"What a terrible smell" my father asked, "what could it be?"
"They're boiling sugar beets", I said, "there's a sugar factory here." We were passing through Cantley in Norfolk, England.
Sugar beets make syrup, and bread, and you can use them as a vegetable, almost anything. Having sugar beets, and little else, instilled in me a hatred of refined beet sugar that has never gone away. Not a hatred of sweet things, mind you; just of that one hideous product.
Hideous because refined sugar is, in the nutritional sense, the most unnecessary, even dangerous substance imaginable. The famous French slimming guru Michel Montignac put it, "sugar", he said in his book Eat Yourself Slim, "is a poison and should be treated as such."
Couldn't agree more. And of all sugars, it happens to be beet sugar that is by some distance the worst. Cane sugar, although just as unnecessary, is a bit better. Honey a bit better yet. But honestly, all of these are best avoided and replaced by artificial sweeteners, of which there is now a great variety.

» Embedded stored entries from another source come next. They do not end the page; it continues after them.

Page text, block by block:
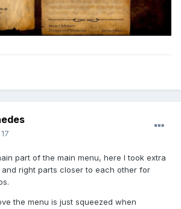
part of the main menu, here I took extra
right parts closer to each other for
the menu is just squeezed when
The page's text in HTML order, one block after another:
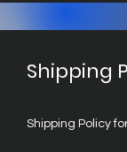
Shipping
Shipping Policy
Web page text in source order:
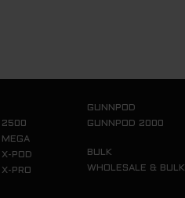
2500
POD
PRO
GUNNPOD
GUNNPOD 2000
BULK
WHOLESALE & BULK
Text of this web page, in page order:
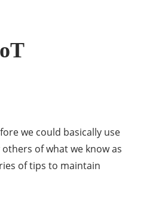
we could basically use
of what we know as
of tips to maintain
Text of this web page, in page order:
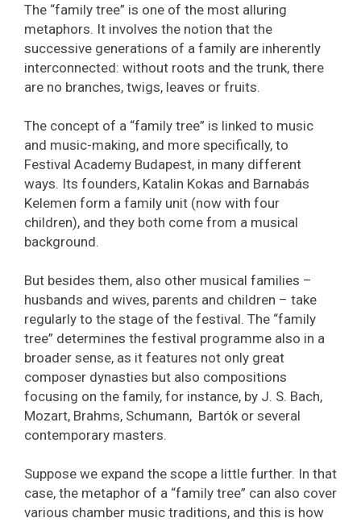
The “family tree” is one of the most alluring
metaphors. It involves the notion that the
successive generations of a family are inherently
interconnected: without roots and the trunk, there
are no branches, twigs, leaves or fruits.
The concept of a “family tree” is linked to music
and music-making, and more specifically, to
Festival Academy Budapest, in many different
ways. Its founders, Katalin Kokas and Barnabás
Kelemen form a family unit (now with four
children), and they both come from a musical
background.
But besides them, also other musical families –
husbands and wives, parents and children – take
regularly to the stage of the festival. The “family
tree” determines the festival programme also in a
broader sense, as it features not only great
composer dynasties but also compositions
focusing on the family, for instance, by J. S. Bach,
Mozart, Brahms, Schumann, Bartók or several
contemporary masters.
Suppose we expand the scope a little further. In that
case, the metaphor of a “family tree” can also cover
various chamber music traditions, and this is how
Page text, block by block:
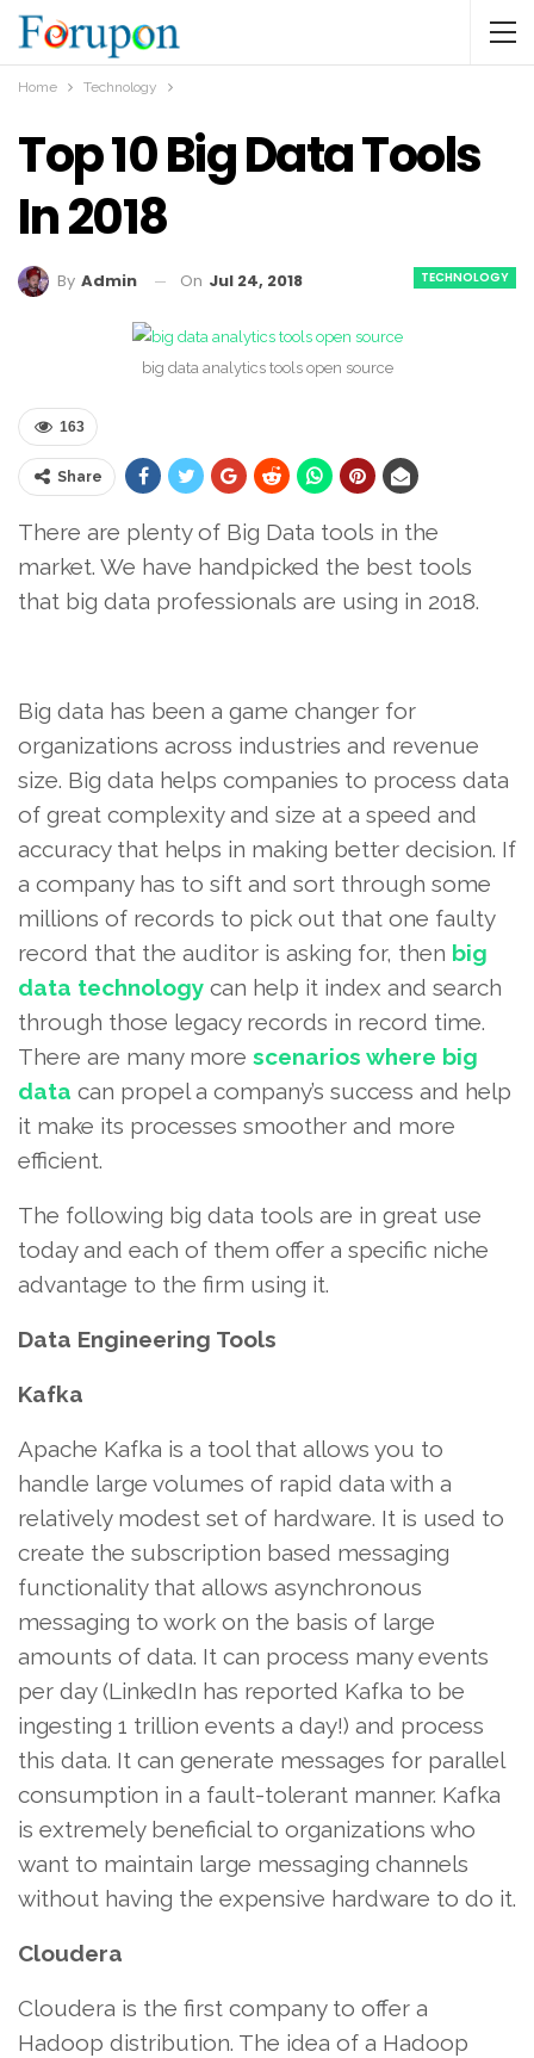
Home Technology
Top 10 Big Data Tools
In 2018
TECHNOLOGY
By Admin On Jul 24, 2018
big data analytics tools open source
163
Share
There are plenty of Big Data tools in the
market. We have handpicked the best tools
that big data professionals are using in 2018.
Big data has been a game changer for
organizations across industries and revenue
size. Big data helps companies to process data
of great complexity and size at a speed and
accuracy that helps in making better decision. If
a company has to sift and sort through some
millions of records to pick out that one faulty
record that the auditor is asking for, then big
data technology can help it index and search
through those legacy records in record time.
There are many more scenarios where big
data can propel a company’s success and help
it make its processes smoother and more
efficient.
The following big data tools are in great use
today and each of them offer a specific niche
advantage to the firm using it.
Data Engineering Tools
Kafka
Apache Kafka is a tool that allows you to
handle large volumes of rapid data with a
relatively modest set of hardware. It is used to
create the subscription based messaging
functionality that allows asynchronous
messaging to work on the basis of large
amounts of data. It can process many events
per day (LinkedIn has reported Kafka to be
ingesting 1 trillion events a day!) and process
this data. It can generate messages for parallel
consumption in a fault-tolerant manner. Kafka
is extremely beneficial to organizations who
want to maintain large messaging channels
without having the expensive hardware to do it.
Cloudera
Cloudera is the first company to offer a
Hadoop distribution. The idea of a Hadoop
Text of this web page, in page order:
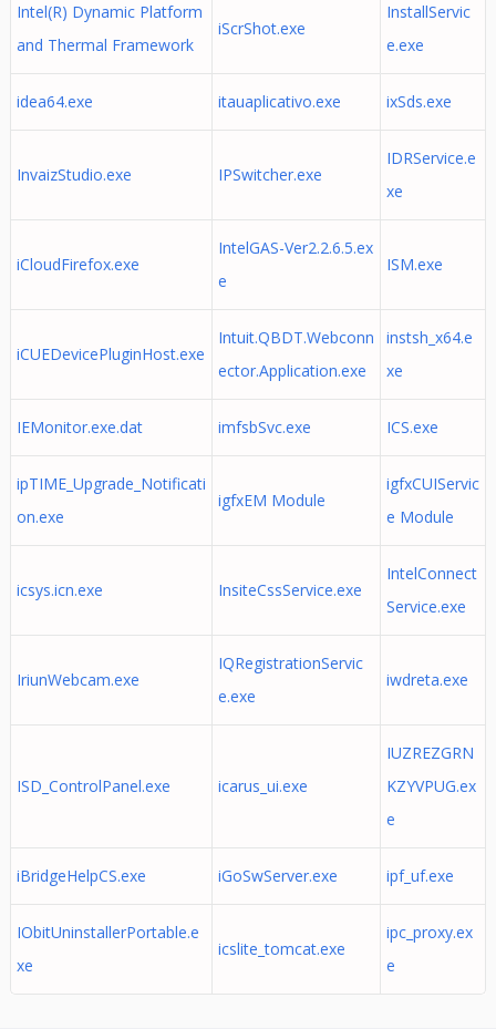
Intel(R) Dynamic Platform
and Thermal Framework
iScrShot.exe
InstallServic
e.exe
idea64.exe itauaplicativo.exe ixSds.exe
InvaizStudio.exe IPSwitcher.exe
IDRService.e
xe
iCloudFirefox.exe
IntelGAS-Ver2.2.6.5.ex
e
ISM.exe
iCUEDevicePluginHost.exe
Intuit.QBDT.Webconn
ector.Application.exe
instsh_x64.e
xe
IEMonitor.exe.dat imfsbSvc.exe ICS.exe
ipTIME_Upgrade_Notificati
on.exe
igfxEM Module
igfxCUIServic
e Module
icsys.icn.exe InsiteCssService.exe
IntelConnect
Service.exe
IriunWebcam.exe
IQRegistrationServic
e.exe
iwdreta.exe
ISD_ControlPanel.exe icarus_ui.exe
IUZREZGRN
KZYVPUG.ex
e
iBridgeHelpCS.exe iGoSwServer.exe ipf_uf.exe
IObitUninstallerPortable.e
xe
icslite_tomcat.exe
ipc_proxy.ex
e
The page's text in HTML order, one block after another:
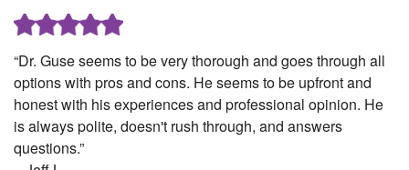
“Dr. Guse seems to be very thorough and goes through all
options with pros and cons. He seems to be upfront and
honest with his experiences and professional opinion. He
is always polite, doesn't rush through, and answers
questions.”
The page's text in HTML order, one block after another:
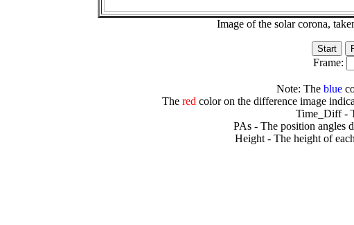
Image of the solar corona,
Frame:
Note: The blue
The redcolor on the difference image
Time_Diff -
PAs - The position angles
Height - The height of
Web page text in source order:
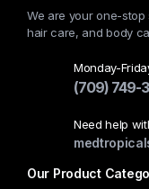
We are your one-
hair care, and body
Monday-
(709) 749-
Need help
Our Product
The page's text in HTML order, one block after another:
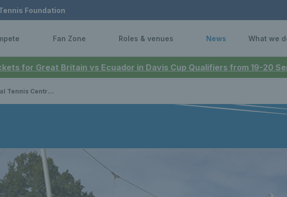
for Great Britain vs Ecuador in Davis Cup Qualifiers from 19-20
Foundation
Fan Zone Roles & venues News What we
for elite training
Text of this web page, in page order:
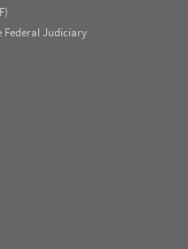
Federal Judiciary
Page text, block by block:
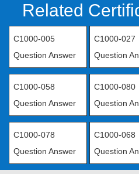
Related
C1000-005
Question Answer
C1000-027
Question
C1000-058
Question Answer
C1000-080
Question
C1000-078
Question Answer
C1000-068
Question
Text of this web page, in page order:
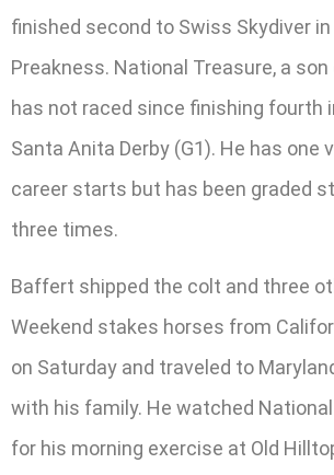
finished second to Swiss Skydiver
Preakness. National Treasure, a son
has not raced since finishing fourth
Santa Anita Derby (G1). He has one
career starts but has been graded
three times.
Baffert shipped the colt and three
Weekend stakes horses from
on Saturday and traveled to
with his family. He watched
for his morning exercise at Old
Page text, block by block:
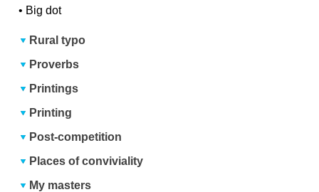
• Big dot
Rural typo
Proverbs
Printings
Printing
Post-competition
Places of conviviality
My masters
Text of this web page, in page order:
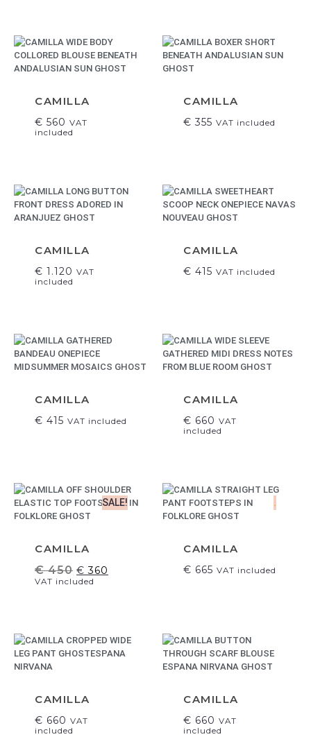
CAMILLA
€ 560 VAT
included
CAMILLA
€ 355 VAT included
CAMILLA
€ 1.120 VAT
included
CAMILLA
€ 415 VAT included
CAMILLA
€ 415 VAT included
CAMILLA
€ 660 VAT
included
SALE!
CAMILLA
€450 € 360
VAT included
.
CAMILLA
€ 665 VAT included
CAMILLA
€ 660 VAT
included
CAMILLA
€ 660 VAT
included
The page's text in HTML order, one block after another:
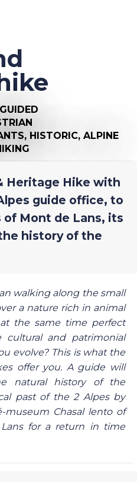
GUIDED
HISTORIC, ALPINE
Heritage Hike with
guide office, to
Mont de Lans, its
history of the
walking along the small
a nature rich in animal
the same time perfect
and patrimonial
evolve? This is what the
offer you. A guide will
natural history of the
past of the 2 Alpes by
Chasal lento of
for a return in time
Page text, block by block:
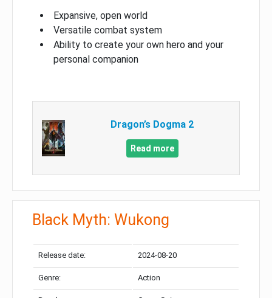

A poison it is, but how addicted the world seems to be to it. People put it in absolutely everything, so that even the most fervent sugar hater can't avoid taking it in unless he gives all processed foods a wide berth. Open a tin of peas and you'll find there's sugar in it. A frozen TV dinner: ditto. A simple loaf of bread: the same. There's sugar everywhere. No surprise, really, for sugar is a huge business; the world annually produces in the region of 135 million tonnes of the stuff.
The EU fears 'the European sugar revolution'. The first shot in this bloody conflict was going to be fired by the European Commissioner for agriculture, Denmark's Mariann Fischer Boel who has drawn up a plan for the drastic reduction - a phasing out, rather - of all subsidies for sugar farmers. As things stand, European sugar beet growers are guaranteed a price for their product that is three times higher than the world market price.
A slap in the face for sugar farmers in the rest of the world, especially in developing countries like Brazil, India, Thailand and Mexico who find it all but impossible to compete. Even their own domestic markets are distorted by huge dumping of European sugar; a high guaranteed price is an open invitation to excess production. Thus, Europe produces not one but three types of sugar: A sugar (for EU consumption), B sugar (for reserve stocks) and C sugar (excess for dumping in poor countries and putting their cane farmers out of business).
High time that an end was put to this selfish dishonesty (or is it dishonest selfishness?) and Ms Fischer Boel has my full support. If she manages to convince the 25 European agriculture ministers of the rightness of her scheme then be prepared for a lot of wailing and gnashing of teeth from among the European farming community. A sugar cube is a small price to pay for fairness.
The one problem with the Commissioner's plan is that it will also dversely affect many sugar farmers in poor countries such as Jamaica, Mozambique and Malawi, who have a special deal with the EU allowing them to sell quantities of cane sugar to Europe at the guaranteed EU price.
They, too, will see their income drop by about 40 percent over the next two years. A generous compensation scheme - to tide them over until they've switched to a less harmful and teeth-rotting type of crop - would be the least the EU could do for them.
But still. Sugar? There ought to be a law.